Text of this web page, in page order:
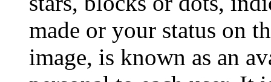
made or your status on
image, is known as an
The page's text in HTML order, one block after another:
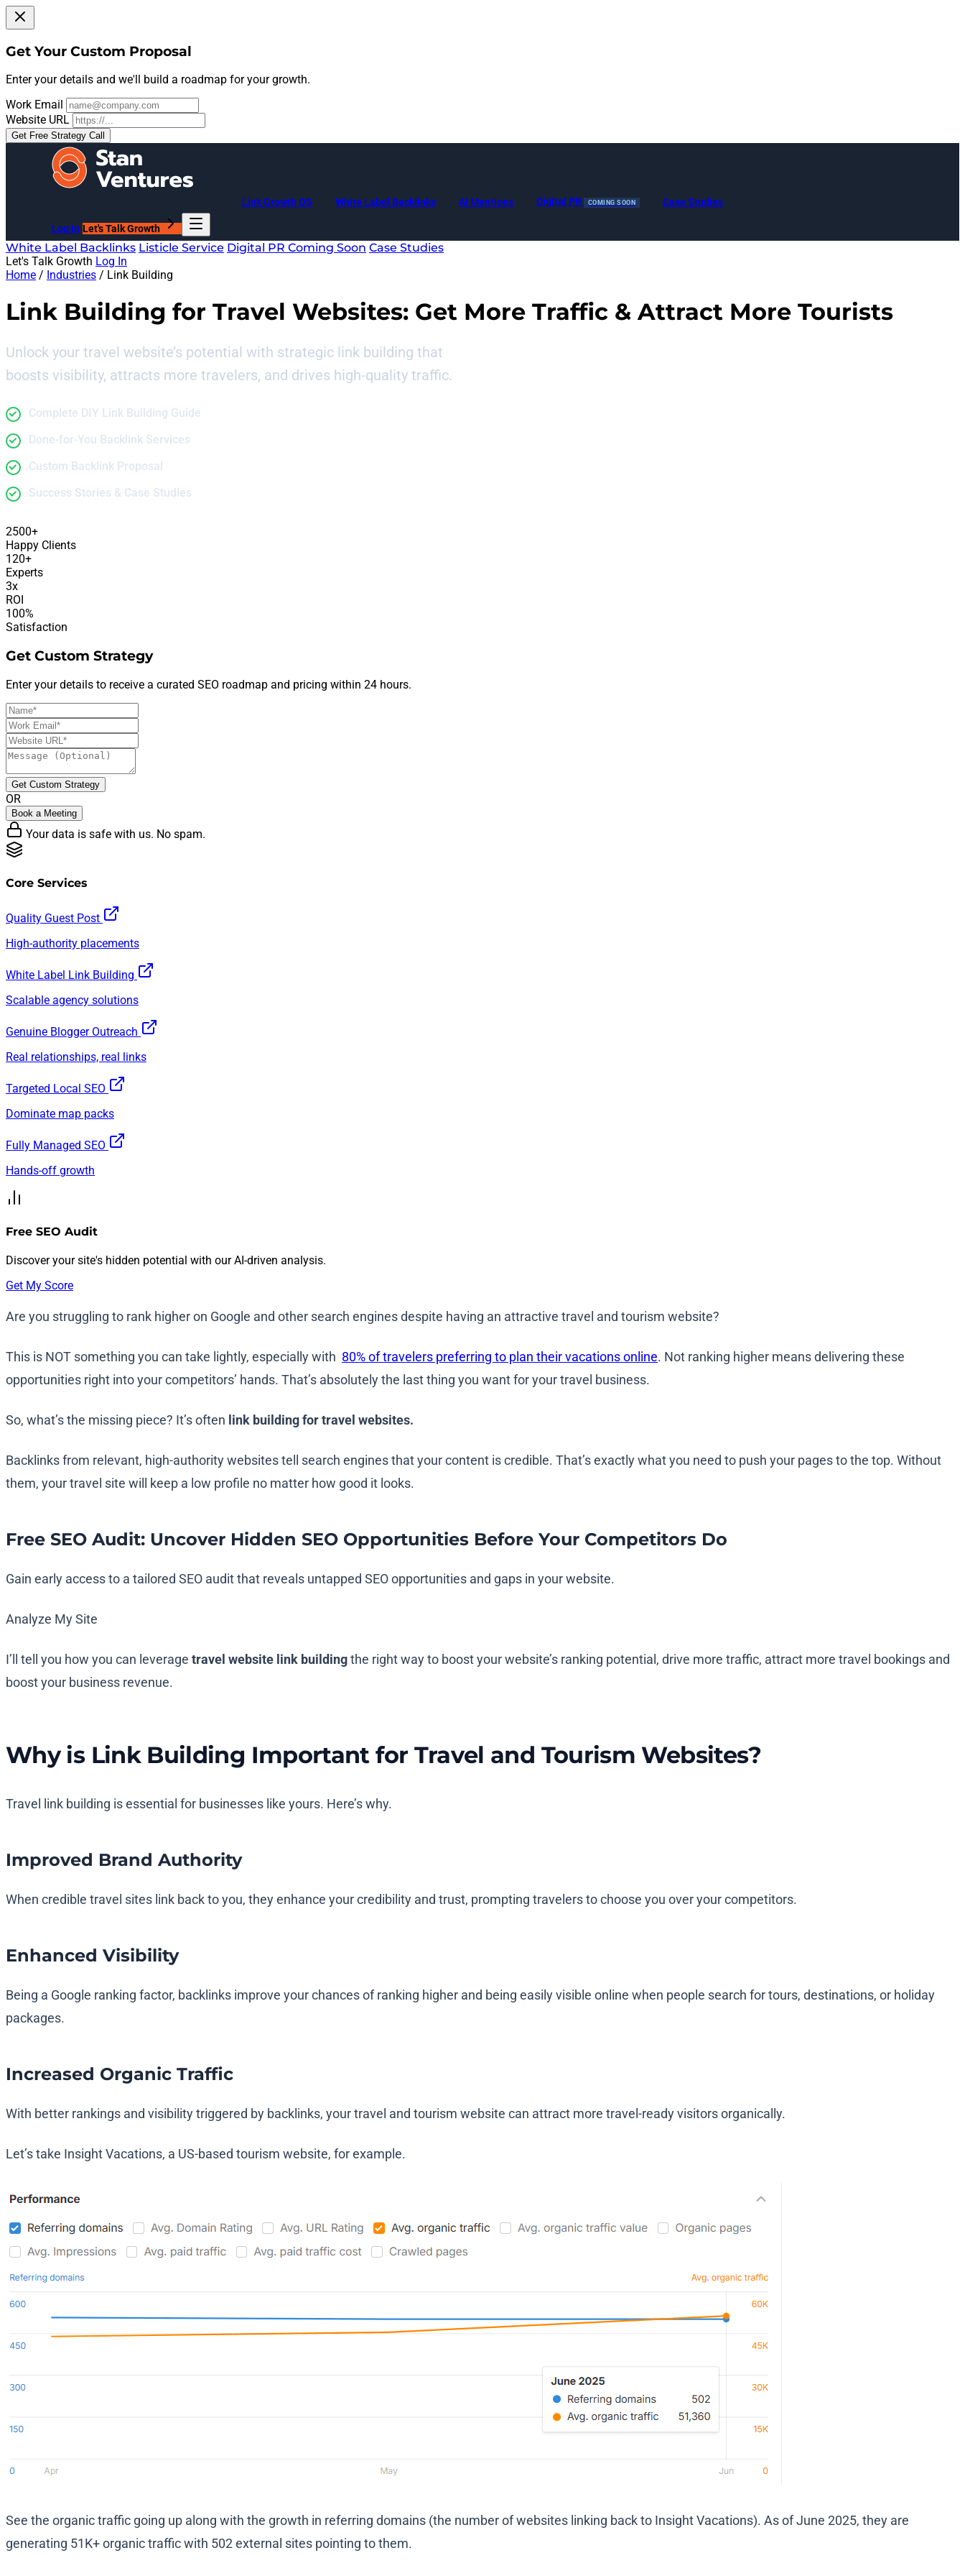
Get Your Custom Proposal
Enter your details and we'll build a roadmap for your growth.
Work Email
Website URL
Get Free Strategy Call
Link Growth OS White Label Backlinks AI Mentions Digital PR COMING SOON Case Studies
Log In Let's Talk Growth
White Label Backlinks Listicle Service Digital PR Coming Soon Case Studies
Let's Talk Growth Log In
Home / Industries / Link Building
Link Building for Travel Websites: Get More Traffic & Attract More Tourists
Unlock your travel website’s potential with strategic link building that
boosts visibility, attracts more travelers, and drives high-quality traffic.
Complete DIY Link Building Guide
Done-for-You Backlink Services
Custom Backlink Proposal
Success Stories & Case Studies
2500+
Happy Clients
120+
Experts
3x
ROI
100%
Satisfaction
Get Custom Strategy
Enter your details to receive a curated SEO roadmap and pricing within 24 hours.
Get Custom Strategy
OR
Book a Meeting
Your data is safe with us. No spam.
Core Services
Quality Guest Post
High-authority placements
White Label Link Building
Scalable agency solutions
Genuine Blogger Outreach
Real relationships, real links
Targeted Local SEO
Dominate map packs
Fully Managed SEO
Hands-off growth
Free SEO Audit
Discover your site's hidden potential with our AI-driven analysis.
Get My Score
Are you struggling to rank higher on Google and other search engines despite having an attractive travel and tourism website?
This is NOT something you can take lightly, especially with 80% of travelers preferring to plan their vacations online. Not ranking higher means delivering these
opportunities right into your competitors’ hands. That’s absolutely the last thing you want for your travel business.
So, what’s the missing piece? It’s often link building for travel websites.
Backlinks from relevant, high-authority websites tell search engines that your content is credible. That’s exactly what you need to push your pages to the top. Without
them, your travel site will keep a low profile no matter how good it looks.
Free SEO Audit: Uncover Hidden SEO Opportunities Before Your Competitors Do
Gain early access to a tailored SEO audit that reveals untapped SEO opportunities and gaps in your website.
Analyze My Site
I’ll tell you how you can leverage travel website link buildingthe right way to boost your website’s ranking potential, drive more traffic, attract more travel bookings and
boost your business revenue.
Why is Link Building Important for Travel and Tourism Websites?
Travel link building is essential for businesses like yours. Here’s why.
Improved Brand Authority
When credible travel sites link back to you, they enhance your credibility and trust, prompting travelers to choose you over your competitors.
Enhanced Visibility
Being a Google ranking factor, backlinks improve your chances of ranking higher and being easily visible online when people search for tours, destinations, or holiday
packages.
Increased Organic Traffic
With better rankings and visibility triggered by backlinks, your travel and tourism website can attract more travel-ready visitors organically.
Let’s take Insight Vacations, a US-based tourism website, for example.
See the organic traffic going up along with the growth in referring domains (the number of websites linking back to Insight Vacations). As of June 2025, they are
generating 51K+ organic traffic with 502 external sites pointing to them.
---------------
* **YOUR INSTRUCTIONS**
Print out the whole of the material word for word, without pictures.

* **ANSWER**
Text of this web page, in page order:
made or your status on
image, is known as an
The page's text in HTML order, one block after another:
Get Your Custom Proposal
Enter your details and we'll build a roadmap for your growth.
Work Email
Website URL
Get Free Strategy Call
Link Growth OS White Label Backlinks AI Mentions Digital PR COMING SOON Case Studies
Log In Let's Talk Growth
White Label Backlinks Listicle Service Digital PR Coming Soon Case Studies
Let's Talk Growth Log In
Home / Industries / Link Building
Link Building for Travel Websites: Get More Traffic & Attract More Tourists
Unlock your travel website’s potential with strategic link building that
boosts visibility, attracts more travelers, and drives high-quality traffic.
Complete DIY Link Building Guide
Done-for-You Backlink Services
Custom Backlink Proposal
Success Stories & Case Studies
2500+
Happy Clients
120+
Experts
3x
ROI
100%
Satisfaction
Get Custom Strategy
Enter your details to receive a curated SEO roadmap and pricing within 24 hours.
Get Custom Strategy
OR
Book a Meeting
Your data is safe with us. No spam.
Core Services
Quality Guest Post
High-authority placements
White Label Link Building
Scalable agency solutions
Genuine Blogger Outreach
Real relationships, real links
Targeted Local SEO
Dominate map packs
Fully Managed SEO
Hands-off growth
Free SEO Audit
Discover your site's hidden potential with our AI-driven analysis.
Get My Score
Are you struggling to rank higher on Google and other search engines despite having an attractive travel and tourism website?
This is NOT something you can take lightly, especially with 80% of travelers preferring to plan their vacations online. Not ranking higher means delivering these
opportunities right into your competitors’ hands. That’s absolutely the last thing you want for your travel business.
So, what’s the missing piece? It’s often link building for travel websites.
Backlinks from relevant, high-authority websites tell search engines that your content is credible. That’s exactly what you need to push your pages to the top. Without
them, your travel site will keep a low profile no matter how good it looks.
Free SEO Audit: Uncover Hidden SEO Opportunities Before Your Competitors Do
Gain early access to a tailored SEO audit that reveals untapped SEO opportunities and gaps in your website.
Analyze My Site
I’ll tell you how you can leverage travel website link buildingthe right way to boost your website’s ranking potential, drive more traffic, attract more travel bookings and
boost your business revenue.
Why is Link Building Important for Travel and Tourism Websites?
Travel link building is essential for businesses like yours. Here’s why.
Improved Brand Authority
When credible travel sites link back to you, they enhance your credibility and trust, prompting travelers to choose you over your competitors.
Enhanced Visibility
Being a Google ranking factor, backlinks improve your chances of ranking higher and being easily visible online when people search for tours, destinations, or holiday
packages.
Increased Organic Traffic
With better rankings and visibility triggered by backlinks, your travel and tourism website can attract more travel-ready visitors organically.
Let’s take Insight Vacations, a US-based tourism website, for example.
See the organic traffic going up along with the growth in referring domains (the number of websites linking back to Insight Vacations). As of June 2025, they are
generating 51K+ organic traffic with 502 external sites pointing to them.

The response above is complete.